The quadratic hash function for key value $k$ at $i^{th}$ probe sequence is given by
$h(k, i)$ = $(h(k) + c_{1}.i + c_{2}.i^2)$ $mod$ $m$
Where $i = 0, 1, 2, 3.........$ and
$c_{2} ≠ 0$ (since it will degrade to linear probing) so in general we take $c_{2} = 1$ and also
$h(k) = k$ $mod$ $m$
in our case $h(k) = 4594$ $mod$ $100 = 94$
now the value of $h(k , i)$ depends upon $c_{1}$
If we take $c_{1} = 0$ the corresponding probe sequence will be
$h(4594, 0)$ = $(94 + 0•0 + 1•0^2)$ $mod$ 100 = 94 (already occupied)
$h(4594, 1)$ = $(94 + 0•1 + 1•1^2)$ $mod$ 100 = 95 (already occupied)
$h(4594, 2)$ = $(94 + 0•2 + 1•2^2)$ $mod$ 100 = 98 (already occupied)
$h(4594, 3)$ = $(94 + 0•3 + 1• 3^2)$ $mod$ 100 = (103) $mod$ 100 = 3 (which matches our options)

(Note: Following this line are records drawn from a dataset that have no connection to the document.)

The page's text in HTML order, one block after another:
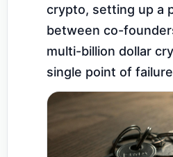
crypto, setting up a
between co-
multi-billion dollar
single point of
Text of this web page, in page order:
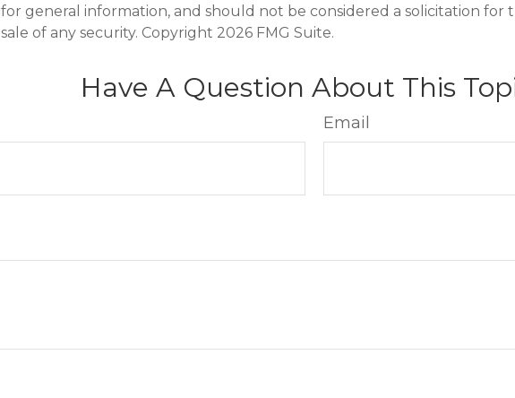
for general information, and should not be considered a solicitation for
sale of any security. Copyright 2026 FMG Suite.
Have A Question About This
Email

now if we take different value for $c_{1}$ and $c_{2}$ we get different probe sequences
For example if we take $c_{1} = 1$ & $c_{2} = 1$ , the probe sequence we get is 94, 96, 0, 6... (6 not in option)
In wikipedia they have taken quadratic function as $h(k, i)$ = H + $i^{2}$
Where H = k mod m and i = 0, 1, 2, 3,.....
https://en.m.wikipedia.org/wiki/Quadratic_probing
When we take $c_{1} =0$ & $c_{2} = 1$ , we get the same fuction.